Confronting Denial in Hepatitis C
(Negación ante la Hepatitis C)

Valencia, 2014

Mirror, yellow–light lamp, bulb, 250 × 250 × 200 cm


Created thanks to the Cátedra Arte y Enfermedades (Art & Illness Grant), Faculty of Fine Arts, Polytechnic University of Valencia, Part of the project “Perspectives – Art, Liver Diseases and Me”

Confronting denial in Hepatitis C is an installation that explores one of the most emotionally complex stages of living with Hepatitis C: the moment when a person turns away from diagnosis and avoids treatment out of fear, stigma, or exhaustion.

During the development of the project, Mónica, the person whose experience inspired this piece, moved from years of denial toward finally confronting the illness. Although she still feared the side effects of treatment, she chose to begin the healing process and face her condition directly.
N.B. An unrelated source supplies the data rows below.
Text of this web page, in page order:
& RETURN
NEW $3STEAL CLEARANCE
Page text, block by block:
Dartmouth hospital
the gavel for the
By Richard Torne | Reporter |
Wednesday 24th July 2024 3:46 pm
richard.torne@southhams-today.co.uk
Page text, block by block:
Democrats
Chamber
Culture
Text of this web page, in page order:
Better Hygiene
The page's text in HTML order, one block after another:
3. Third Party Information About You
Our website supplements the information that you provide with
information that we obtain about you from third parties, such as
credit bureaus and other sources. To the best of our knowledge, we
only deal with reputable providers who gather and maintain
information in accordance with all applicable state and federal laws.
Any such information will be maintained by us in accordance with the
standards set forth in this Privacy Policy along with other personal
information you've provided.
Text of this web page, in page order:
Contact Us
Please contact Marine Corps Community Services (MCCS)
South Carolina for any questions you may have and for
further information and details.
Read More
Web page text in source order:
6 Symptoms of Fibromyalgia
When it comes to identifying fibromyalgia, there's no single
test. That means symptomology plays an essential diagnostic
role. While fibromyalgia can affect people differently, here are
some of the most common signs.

Concept: Light, Reflection, and the Refusal to See Oneself

The installation uses two key elements:

  • a yellow–light lamp, symbolizing healing, medical intervention, and the fear of side effects

  • a mirror turned toward the corner, refusing to reflect the viewer
     

Together, they describe the psychological space of denial. The yellow light becomes a metaphor: illumination as treatment, illumination as exposure, and illumination as stigma. Light both reveals and “marks” the body, much like illness does.
 

The mirror, facing the wall, refuses identity. It denies the viewer, just as a patient in denial avoids their own reflection, diagnosis, or vulnerability.
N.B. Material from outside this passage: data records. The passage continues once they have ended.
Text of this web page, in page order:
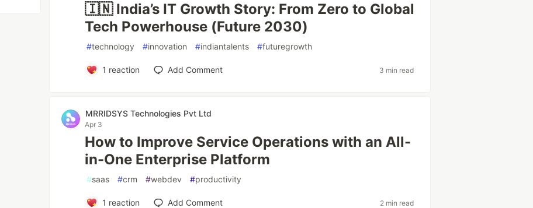
🇮🇳 India’s IT Growth Story: From Zero to Global
Tech Powerhouse (Future 2030)
#technology #innovation #indiantalents #futuregrowth
1 reaction Add Comment 3 min read
MRRIDSYS Technologies Pvt Ltd
Apr 3
How to Improve Service Operations with an All-
in-One Enterprise Platform
#saas #crm #webdev #productivity
1 reaction Add Comment 2 min read

The piece reflects on how society often stigmatizes illness and those who suffer from it. To point at the disease is, too often, to point at the person. This installation argues against that stigma and invites the audience to reconsider their own assumptions.
 

The Viewer’s Role: Becoming the Patient

As you walk into the installation, you inevitably step into the role of the patient. The yellow light touches your body, “marking” you. When you search for your reflection, the mirror denies you. In that moment, the work reminds us that anyone can be affected by Hepatitis C.
 

Faced with the installation, you stand before a symbolic choice:

  • Turn on the lamp, accepting the treatment even if the light exposes you.
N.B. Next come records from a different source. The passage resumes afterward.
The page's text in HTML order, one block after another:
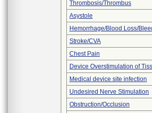
Thrombosis/Thrombus
Asystole
Hemorrhage/Blood Loss/
Stroke/CVA
Chest Pain
Device Overstimulation of
Medical device site infection
Undesired Nerve Stimulation
Obstruction/Occlusion
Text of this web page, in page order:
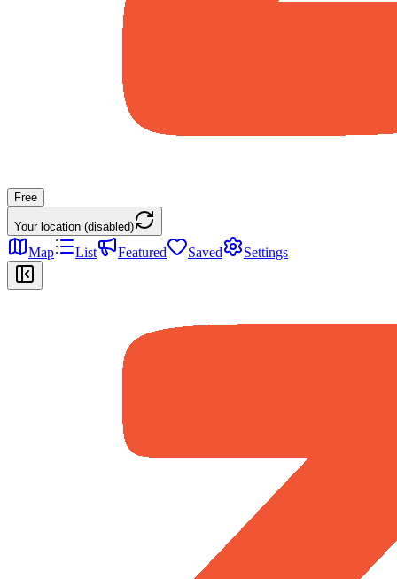
Free
Your location (disabled)
Map List Featured Saved Settings
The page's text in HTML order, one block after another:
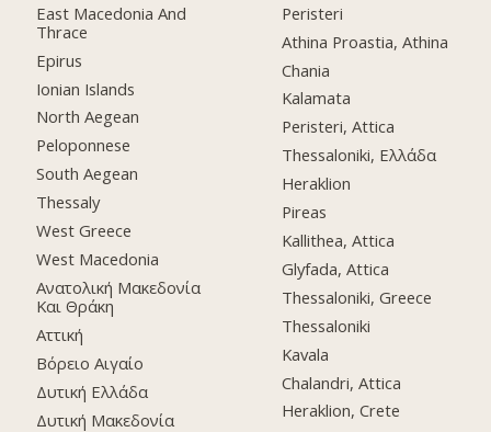
East Macedonia And
Thrace
Epirus
Ionian Islands
North Aegean
Peloponnese
South Aegean
Thessaly
West Greece
West Macedonia
Ανατολική Μακεδονία
Και Θράκη
Αττική
Βόρειο Αιγαίο
Δυτική Ελλάδα
Δυτική Μακεδονία
Peristeri
Athina Proastia, Athina
Chania
Kalamata
Peristeri, Attica
Thessaloniki, Ελλάδα
Heraklion
Pireas
Kallithea, Attica
Glyfada, Attica
Thessaloniki, Greece
Thessaloniki
Kavala
Chalandri, Attica
Heraklion, Crete

  • Rotate the mirror, turning it away from the wall to finally face your own reflection.
     

Both actions represent the psychological journey from denial toward acknowledgement, healing, and destigmatization.
 

The Conversations Behind the Work

The most meaningful part of the entire process came through long conversations with Mónica, where she revealed how her perception of the disease had shifted over time.
 

When we first met, she described Hepatitis C only as a side effect of another illness: addiction. But as we continued talking, I began to notice how consistently she avoided naming the disease directly. There was fear, vulnerability, and a deep sense of stigma. To her, acknowledging the illness meant accepting a label: “I am sick.”
 

She preferred to look away, suppressing the anxiety about what she called “a horrible treatment”. But somewhere along the process, something changed. She decided to stop turning her back on the illness and, in her own words, to “look at it head-on.” This installation is a reflection of that moment.

Artwork by Juan Carlos Rosa Casasola on the stigma of Hepatitis C disease

Negación ante la Hepatitis C, Juan Carlos Rosa Casasola, 2014. Imagen cedida por la Cátedra Arte y Enfermedades.